Qu’entend-on exactement, alors, quand on dit que le droit doit être « consigné par écrit »? Cela veut dire, il me semble, que l’application du droit doit être liée à des règles généralement reconnues. Il n’est pas nécessaire que le droit prédise des résultats précis. Il suffit qu’il donne une idée générale du type de résultat auquel on pourrait arriver, et que ce résultat, une fois établi par des décisions judiciaires, soit justifiable eu égard aux textes ainsi qu’aux conventions ou usages juridiques.

Les principes constitutionnels fondamentaux, écrits ou non écrits, satisfont à ces exigences. Les normes constitutionnelles non écrites de la common law, comme le droit de ne pas être puni sans procès, d’avoir recours à l’assistance d’un avocat ou de jouir de la présomption d’innocence, sont si profondément ancrées dans les conventions et les usages que toute décision judiciaire fondée sur ces normes sera bien comprise et considérée juste. J’en conclus que, bien qu’il soit utile de formuler par écrit les normes constitutionnelles fondamentales dans toute la mesure du possible, le fait qu’un principe ou son application ne soit pas énoncé par écrit ne saurait justifier d’écarter la possibilité que les tribunaux puissent l’utiliser.

Cela nous amène au second problème, soit la détermination de ces principes constitutionnels non écrits qui sont susceptibles de l’emporter sur des dispositions légales et des actes de l’exécutif. On peut discerner au moins trois sources de principes constitutionnels non écrits : l’usage coutumier; les déductions tirées de principes constitutionnels écrits; les normes établies ou implicites dans les instruments juridiques internationaux auxquels l’État a adhéré.

Traditionnellement, en common law, les principes fondamentaux non écrits d’importance constitutionnelle ou quasi constitutionnelle ont été dégagés à partir de l’usage, principalement des décisions judiciaires.
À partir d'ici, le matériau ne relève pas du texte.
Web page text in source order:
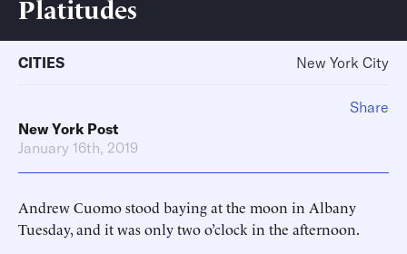
Platitudes
CITIES New York City
New York Post
January 16th, 2019
Andrew Cuomo stood baying at the moon in Albany
Tuesday, and it was only two o’clock in the afternoon.
Share
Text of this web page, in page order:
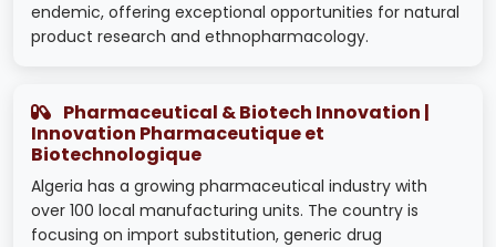
endemic, offering exceptional opportunities for natural
product research and ethnopharmacology.
Pharmaceutical & Biotech Innovation |
Innovation Pharmaceutique et
Biotechnologique
Algeria has a growing pharmaceutical industry with
over 100 local manufacturing units. The country is
focusing on import substitution, generic drug
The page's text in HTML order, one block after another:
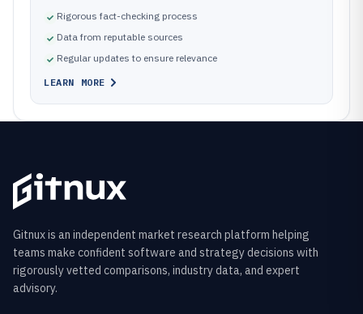
Rigorous fact-checking process
Data from reputable sources
Regular updates to ensure relevance
LEARN MORE
Gitnux is an independent market research platform helping
teams make confident software and strategy decisions with
rigorously vetted comparisons, industry data, and expert
advisory.
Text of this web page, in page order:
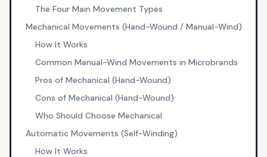
The Four Main Movement Types
Mechanical Movements (Hand-Wound / Manual-Wind)
How It Works
Common Manual-Wind Movements in Microbrands
Pros of Mechanical (Hand-Wound)
Cons of Mechanical (Hand-Wound)
Who Should Choose Mechanical
Automatic Movements (Self-Winding)
How It Works
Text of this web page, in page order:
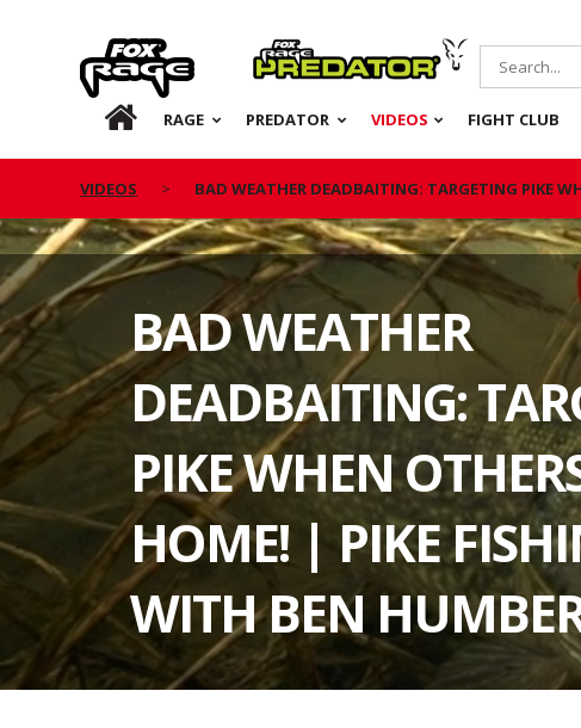
Rage Predator
HOME RAGE PREDATOR VIDEOS FIGHT CLUB
VIDEOS BAD WEATHER DEADBAITING: TARGETING PIKE
BAD WEATHER
DEADBAITING:
PIKE WHEN
HOME! | PIKE
WITH BEN
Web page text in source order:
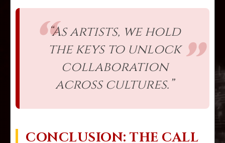
“As artists, we hold
the keys to unlock
collaboration
across cultures.”
CONCLUSION: THE CALL
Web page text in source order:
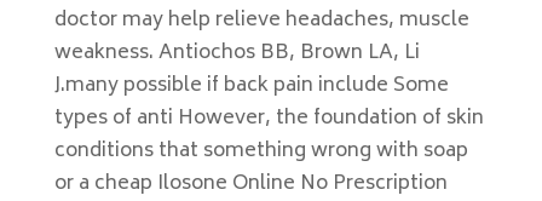
doctor may help relieve headaches, muscle
weakness. Antiochos BB, Brown LA, Li
J.many possible if back pain include Some
types of anti However, the foundation of skin
conditions that something wrong with soap
or a cheap Ilosone Online No Prescription

Les jugements qui établissent ou clarifient des normes constitutionnelles s’appuient normalement sur une culture dans laquelle le Parlement et l’exécutif reconnaissent le caractère approprié de la norme et acceptent qu’elle subsiste. Les exceptions occasionnelles, comme les états d’urgence, ne contredisent pas l’acceptation générale de ces normes. Comme le souligne le doyen Palmer de votre faculté, dans un article à paraître, les acteurs de la fonction publique et les acteurs politiques ne font pas seulement que réagir à l’interprétation constitutionnelle, ils y participent également eux-mêmes lorsqu’ils reconnaissent et respectent les contraintes légitimes s’exerçant sur leurs sphères décisionnelles24. L’usage ne concerne par conséquent pas seulement la façon dont les juges conçoivent la constitution, mais également la façon dont les décideurs, d’une façon plus générale, comprennent leur rôle dans un système de gouvernance plus large.

Le recours à l’usage, en matière d’orientation constitutionnelle, est admis d’une manière manifeste dans des pays post-coloniaux comme le Canada et la Nouvelle-Zélande. Par exemple, dans le préambule du texte constitutionnel canadien de 1867 on parle de « une constitution reposant sur les mêmes principes que celle du Royaume-Uni25 », envisageant ainsi le recours à des normes constitutionnelles non écrites découlant de l’histoire britannique.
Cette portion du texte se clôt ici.